Your assignment => The material below holds pictures, which are to be left out; copy exactly the lines from the one with "Fine Jewelry" through the one with "proof of payment, individuals often struggle".

--*--

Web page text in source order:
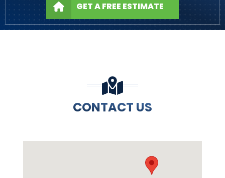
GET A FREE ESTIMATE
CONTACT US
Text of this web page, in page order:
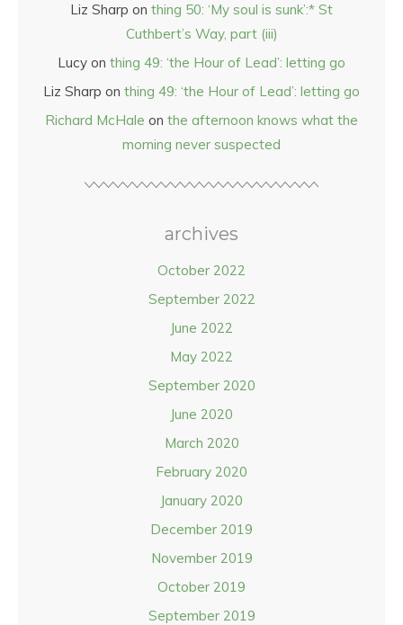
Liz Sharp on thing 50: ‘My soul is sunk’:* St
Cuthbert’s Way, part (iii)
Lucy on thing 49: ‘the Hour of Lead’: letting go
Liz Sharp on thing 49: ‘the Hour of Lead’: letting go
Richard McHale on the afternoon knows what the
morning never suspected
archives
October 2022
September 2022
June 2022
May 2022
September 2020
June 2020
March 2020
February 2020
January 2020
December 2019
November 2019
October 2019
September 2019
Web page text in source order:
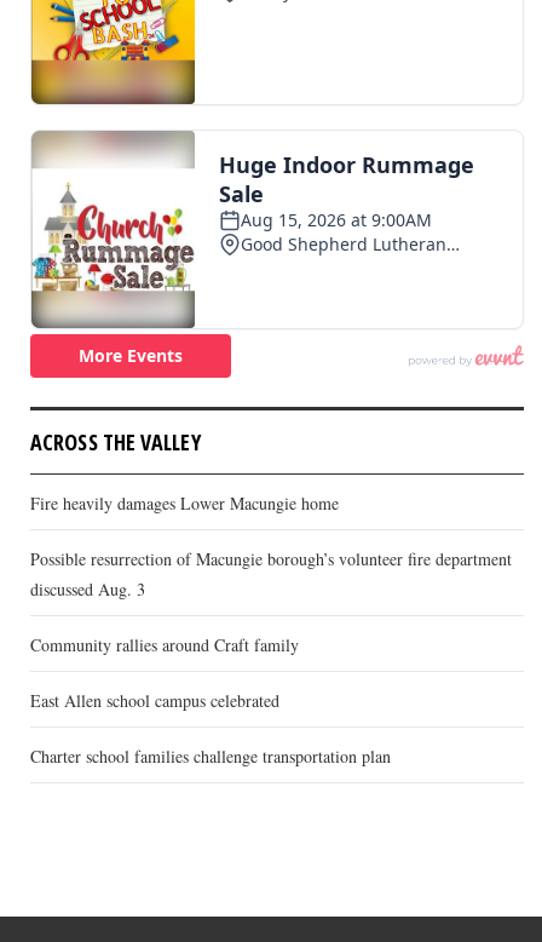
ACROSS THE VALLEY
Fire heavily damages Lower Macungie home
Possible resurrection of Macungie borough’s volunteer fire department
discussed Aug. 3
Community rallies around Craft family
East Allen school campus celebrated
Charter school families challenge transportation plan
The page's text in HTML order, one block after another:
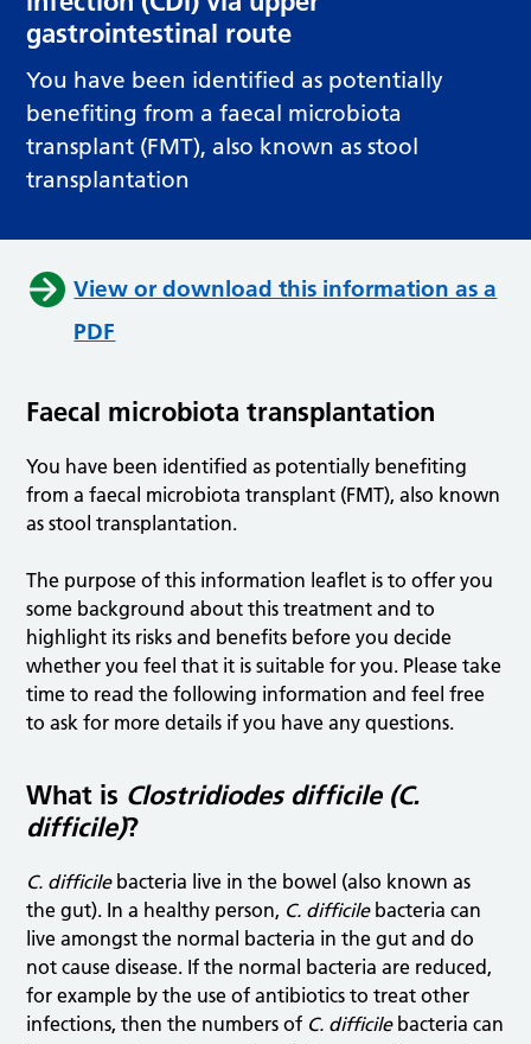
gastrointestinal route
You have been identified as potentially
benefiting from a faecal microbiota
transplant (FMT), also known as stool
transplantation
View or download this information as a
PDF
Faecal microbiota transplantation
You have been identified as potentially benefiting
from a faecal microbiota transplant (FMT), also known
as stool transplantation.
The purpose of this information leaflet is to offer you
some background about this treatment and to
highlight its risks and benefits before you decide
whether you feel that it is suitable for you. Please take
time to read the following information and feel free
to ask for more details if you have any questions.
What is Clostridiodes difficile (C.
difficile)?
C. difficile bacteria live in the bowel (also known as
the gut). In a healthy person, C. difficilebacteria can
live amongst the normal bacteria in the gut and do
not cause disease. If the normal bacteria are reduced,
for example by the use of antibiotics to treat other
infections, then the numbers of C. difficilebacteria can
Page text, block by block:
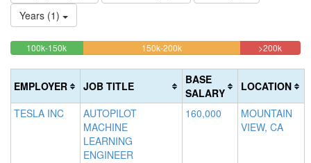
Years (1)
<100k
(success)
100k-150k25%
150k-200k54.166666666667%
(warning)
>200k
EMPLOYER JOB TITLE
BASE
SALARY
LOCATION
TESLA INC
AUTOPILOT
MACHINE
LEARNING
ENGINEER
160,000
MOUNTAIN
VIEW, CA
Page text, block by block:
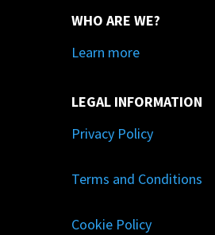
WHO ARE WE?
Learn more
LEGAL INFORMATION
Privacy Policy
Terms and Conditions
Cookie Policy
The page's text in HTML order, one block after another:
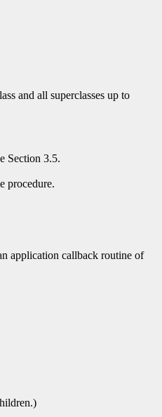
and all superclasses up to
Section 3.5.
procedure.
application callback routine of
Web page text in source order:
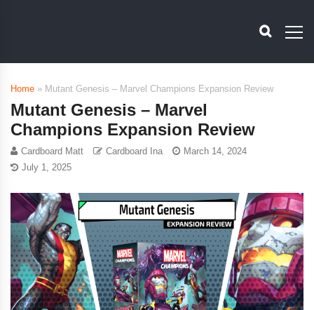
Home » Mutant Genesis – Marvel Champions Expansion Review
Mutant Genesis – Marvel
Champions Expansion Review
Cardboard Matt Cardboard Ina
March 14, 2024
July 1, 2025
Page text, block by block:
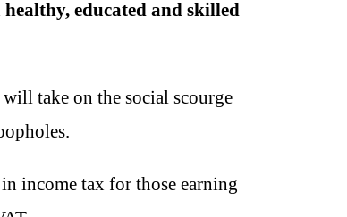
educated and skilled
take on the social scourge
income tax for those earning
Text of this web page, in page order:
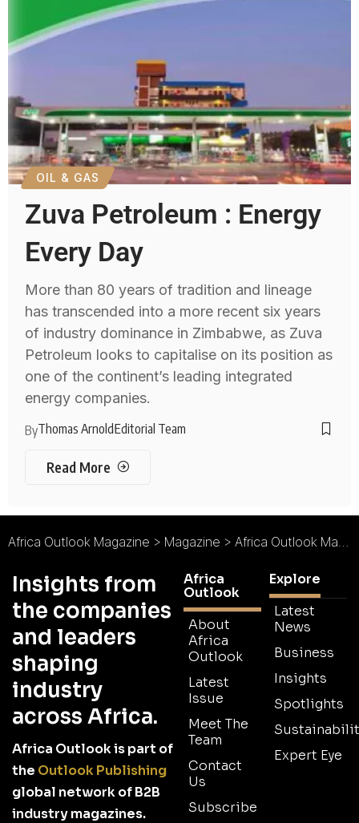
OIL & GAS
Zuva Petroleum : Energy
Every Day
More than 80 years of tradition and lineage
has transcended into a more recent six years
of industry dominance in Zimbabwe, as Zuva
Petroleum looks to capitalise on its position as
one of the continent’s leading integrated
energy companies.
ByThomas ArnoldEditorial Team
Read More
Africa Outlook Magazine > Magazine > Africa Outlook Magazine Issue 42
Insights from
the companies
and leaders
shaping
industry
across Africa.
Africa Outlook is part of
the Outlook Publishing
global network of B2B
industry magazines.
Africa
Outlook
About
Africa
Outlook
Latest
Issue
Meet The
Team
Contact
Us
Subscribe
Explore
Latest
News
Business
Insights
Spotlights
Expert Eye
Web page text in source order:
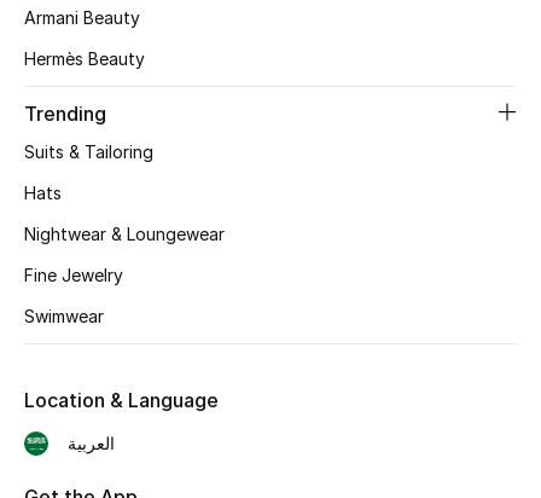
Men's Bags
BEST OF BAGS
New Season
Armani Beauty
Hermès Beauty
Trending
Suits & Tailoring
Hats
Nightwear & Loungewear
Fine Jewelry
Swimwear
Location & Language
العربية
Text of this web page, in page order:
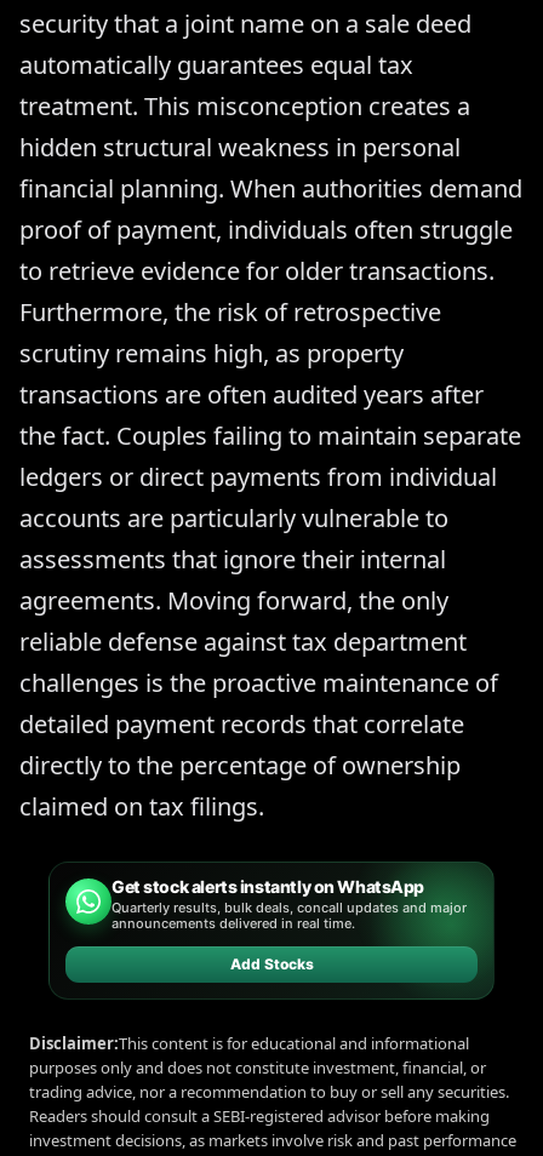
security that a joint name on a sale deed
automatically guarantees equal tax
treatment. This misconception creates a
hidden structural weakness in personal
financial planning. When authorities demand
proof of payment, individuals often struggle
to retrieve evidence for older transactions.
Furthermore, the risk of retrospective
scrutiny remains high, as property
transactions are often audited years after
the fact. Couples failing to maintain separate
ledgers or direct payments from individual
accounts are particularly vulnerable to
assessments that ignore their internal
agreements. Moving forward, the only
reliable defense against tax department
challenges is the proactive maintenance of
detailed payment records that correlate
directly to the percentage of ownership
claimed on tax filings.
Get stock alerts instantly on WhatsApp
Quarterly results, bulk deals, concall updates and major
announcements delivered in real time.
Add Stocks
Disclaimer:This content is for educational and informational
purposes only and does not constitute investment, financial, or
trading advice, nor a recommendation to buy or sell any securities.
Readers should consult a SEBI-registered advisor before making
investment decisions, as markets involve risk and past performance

--*--

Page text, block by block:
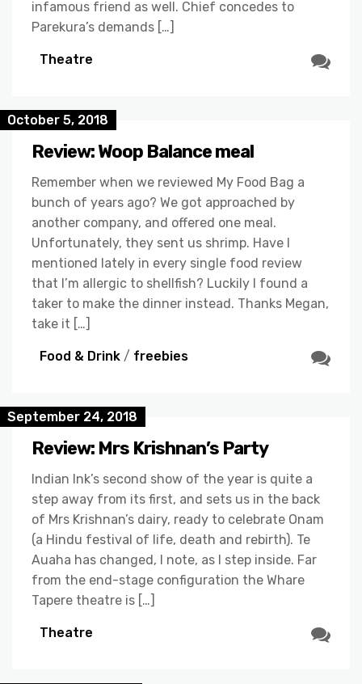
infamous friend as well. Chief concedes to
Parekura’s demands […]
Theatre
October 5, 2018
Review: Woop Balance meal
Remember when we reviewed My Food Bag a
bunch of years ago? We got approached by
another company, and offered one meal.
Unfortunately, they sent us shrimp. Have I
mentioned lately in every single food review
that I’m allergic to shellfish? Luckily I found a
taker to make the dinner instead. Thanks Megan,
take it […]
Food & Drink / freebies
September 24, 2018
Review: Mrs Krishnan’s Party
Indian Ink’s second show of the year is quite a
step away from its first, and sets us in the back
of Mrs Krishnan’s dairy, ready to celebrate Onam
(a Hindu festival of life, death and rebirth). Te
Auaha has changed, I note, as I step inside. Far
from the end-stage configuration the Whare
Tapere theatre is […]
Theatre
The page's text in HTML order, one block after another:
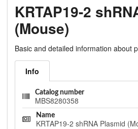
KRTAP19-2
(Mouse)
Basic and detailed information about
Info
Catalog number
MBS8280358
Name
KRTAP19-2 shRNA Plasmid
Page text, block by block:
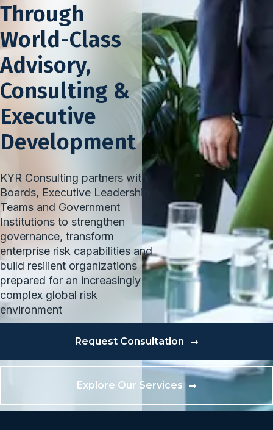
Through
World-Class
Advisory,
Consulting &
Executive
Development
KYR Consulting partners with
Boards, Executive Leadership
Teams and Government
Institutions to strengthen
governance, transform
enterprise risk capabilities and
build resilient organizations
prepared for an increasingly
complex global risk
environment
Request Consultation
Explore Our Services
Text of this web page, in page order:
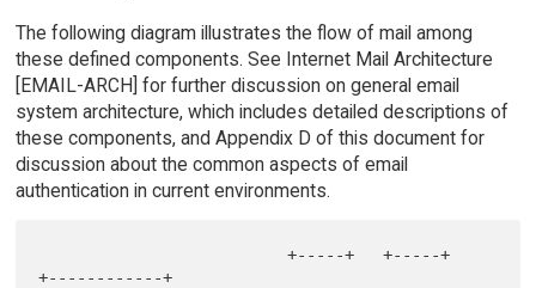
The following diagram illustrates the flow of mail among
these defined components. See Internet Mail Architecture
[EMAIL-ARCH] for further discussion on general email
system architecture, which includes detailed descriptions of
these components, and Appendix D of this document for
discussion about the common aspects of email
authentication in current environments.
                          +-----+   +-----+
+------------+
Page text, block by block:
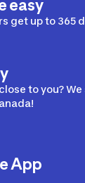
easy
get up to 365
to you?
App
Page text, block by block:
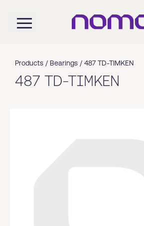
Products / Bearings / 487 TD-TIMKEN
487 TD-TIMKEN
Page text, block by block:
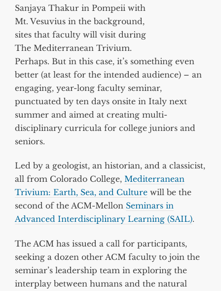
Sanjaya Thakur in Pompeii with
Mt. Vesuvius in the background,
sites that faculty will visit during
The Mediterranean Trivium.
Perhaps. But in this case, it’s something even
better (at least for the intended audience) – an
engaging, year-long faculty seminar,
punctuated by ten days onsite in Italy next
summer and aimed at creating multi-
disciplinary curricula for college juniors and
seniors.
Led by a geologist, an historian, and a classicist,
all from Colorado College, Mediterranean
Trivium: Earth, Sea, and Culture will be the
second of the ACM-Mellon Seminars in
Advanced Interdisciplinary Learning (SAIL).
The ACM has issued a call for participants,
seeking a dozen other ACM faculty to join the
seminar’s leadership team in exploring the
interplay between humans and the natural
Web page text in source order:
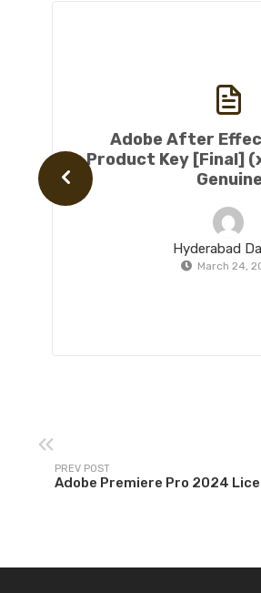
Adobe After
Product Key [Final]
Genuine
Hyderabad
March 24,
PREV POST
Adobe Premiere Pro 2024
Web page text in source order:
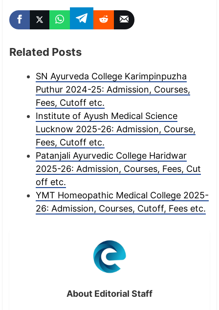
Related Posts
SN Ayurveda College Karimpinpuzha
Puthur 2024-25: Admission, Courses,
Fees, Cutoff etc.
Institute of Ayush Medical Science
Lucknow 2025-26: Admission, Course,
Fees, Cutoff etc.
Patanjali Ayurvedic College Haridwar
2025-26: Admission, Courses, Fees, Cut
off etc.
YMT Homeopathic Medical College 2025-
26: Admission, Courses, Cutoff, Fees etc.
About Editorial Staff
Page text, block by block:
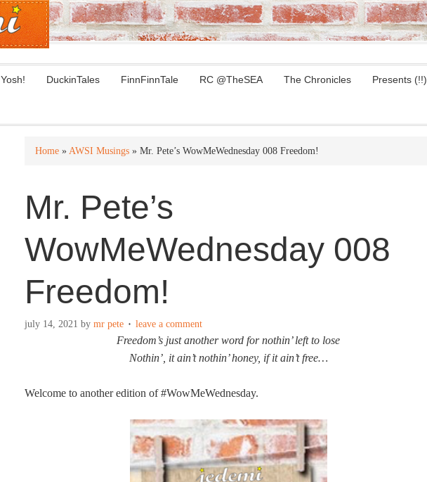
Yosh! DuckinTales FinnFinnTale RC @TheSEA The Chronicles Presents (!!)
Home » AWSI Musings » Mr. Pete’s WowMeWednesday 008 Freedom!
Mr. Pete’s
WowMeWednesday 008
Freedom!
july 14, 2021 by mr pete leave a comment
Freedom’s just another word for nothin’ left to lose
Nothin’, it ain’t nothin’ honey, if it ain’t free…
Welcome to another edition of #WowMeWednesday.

--*--

Task result =>
Fine Jewelry
Swimwear
Location & Language
العربية
Text of this web page, in page order:
security that a joint name on a sale deed
automatically guarantees equal tax
treatment. This misconception creates a
hidden structural weakness in personal
financial planning. When authorities demand
proof of payment, individuals often struggle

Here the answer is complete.